**Records for the exercise**
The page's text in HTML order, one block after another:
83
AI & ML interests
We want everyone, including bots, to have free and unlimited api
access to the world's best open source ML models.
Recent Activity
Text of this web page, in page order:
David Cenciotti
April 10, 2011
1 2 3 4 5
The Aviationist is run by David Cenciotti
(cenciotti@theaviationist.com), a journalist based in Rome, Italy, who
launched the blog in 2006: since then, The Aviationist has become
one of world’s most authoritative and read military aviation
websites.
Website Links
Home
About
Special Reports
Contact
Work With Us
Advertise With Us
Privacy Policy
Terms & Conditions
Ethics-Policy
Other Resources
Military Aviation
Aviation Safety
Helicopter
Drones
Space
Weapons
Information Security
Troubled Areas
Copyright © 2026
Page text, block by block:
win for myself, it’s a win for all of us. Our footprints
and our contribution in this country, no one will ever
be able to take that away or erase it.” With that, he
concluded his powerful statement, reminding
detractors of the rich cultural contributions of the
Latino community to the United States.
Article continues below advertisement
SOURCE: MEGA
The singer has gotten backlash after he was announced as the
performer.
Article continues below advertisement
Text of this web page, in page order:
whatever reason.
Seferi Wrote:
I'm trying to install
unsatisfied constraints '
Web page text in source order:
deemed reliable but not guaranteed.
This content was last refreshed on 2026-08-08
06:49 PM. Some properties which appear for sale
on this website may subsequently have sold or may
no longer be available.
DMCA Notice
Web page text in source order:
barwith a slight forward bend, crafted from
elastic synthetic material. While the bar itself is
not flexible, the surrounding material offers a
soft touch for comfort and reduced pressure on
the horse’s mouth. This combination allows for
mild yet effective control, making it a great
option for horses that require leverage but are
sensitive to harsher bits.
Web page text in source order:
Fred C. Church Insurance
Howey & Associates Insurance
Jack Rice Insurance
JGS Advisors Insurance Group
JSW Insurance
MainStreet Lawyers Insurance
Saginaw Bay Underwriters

**What you should do**
Including any blank lines, repeat the data exactly.

**Answer box**
The page's text in HTML order, one block after another:
83
AI & ML interests
We want everyone, including bots, to have free and unlimited api
access to the world's best open source ML models.
Recent Activity
Text of this web page, in page order:
David Cenciotti
April 10, 2011
1 2 3 4 5
The Aviationist is run by David Cenciotti
(cenciotti@theaviationist.com), a journalist based in Rome, Italy, who
launched the blog in 2006: since then, The Aviationist has become
one of world’s most authoritative and read military aviation
websites.
Website Links
Home
About
Special Reports
Contact
Work With Us
Advertise With Us
Privacy Policy
Terms & Conditions
Ethics-Policy
Other Resources
Military Aviation
Aviation Safety
Helicopter
Drones
Space
Weapons
Information Security
Troubled Areas
Copyright © 2026
Page text, block by block:
win for myself, it’s a win for all of us. Our footprints
and our contribution in this country, no one will ever
be able to take that away or erase it.” With that, he
concluded his powerful statement, reminding
detractors of the rich cultural contributions of the
Latino community to the United States.
Article continues below advertisement
SOURCE: MEGA
The singer has gotten backlash after he was announced as the
performer.
Article continues below advertisement
Text of this web page, in page order:
whatever reason.
Seferi Wrote:
I'm trying to install
unsatisfied constraints '
Web page text in source order:
deemed reliable but not guaranteed.
This content was last refreshed on 2026-08-08
06:49 PM. Some properties which appear for sale
on this website may subsequently have sold or may
no longer be available.
DMCA Notice
Web page text in source order:
barwith a slight forward bend, crafted from
elastic synthetic material. While the bar itself is
not flexible, the surrounding material offers a
soft touch for comfort and reduced pressure on
the horse’s mouth. This combination allows for
mild yet effective control, making it a great
option for horses that require leverage but are
sensitive to harsher bits.
Web page text in source order:
Fred C. Church Insurance
Howey & Associates Insurance
Jack Rice Insurance
JGS Advisors Insurance Group
JSW Insurance
MainStreet Lawyers Insurance
Saginaw Bay Underwriters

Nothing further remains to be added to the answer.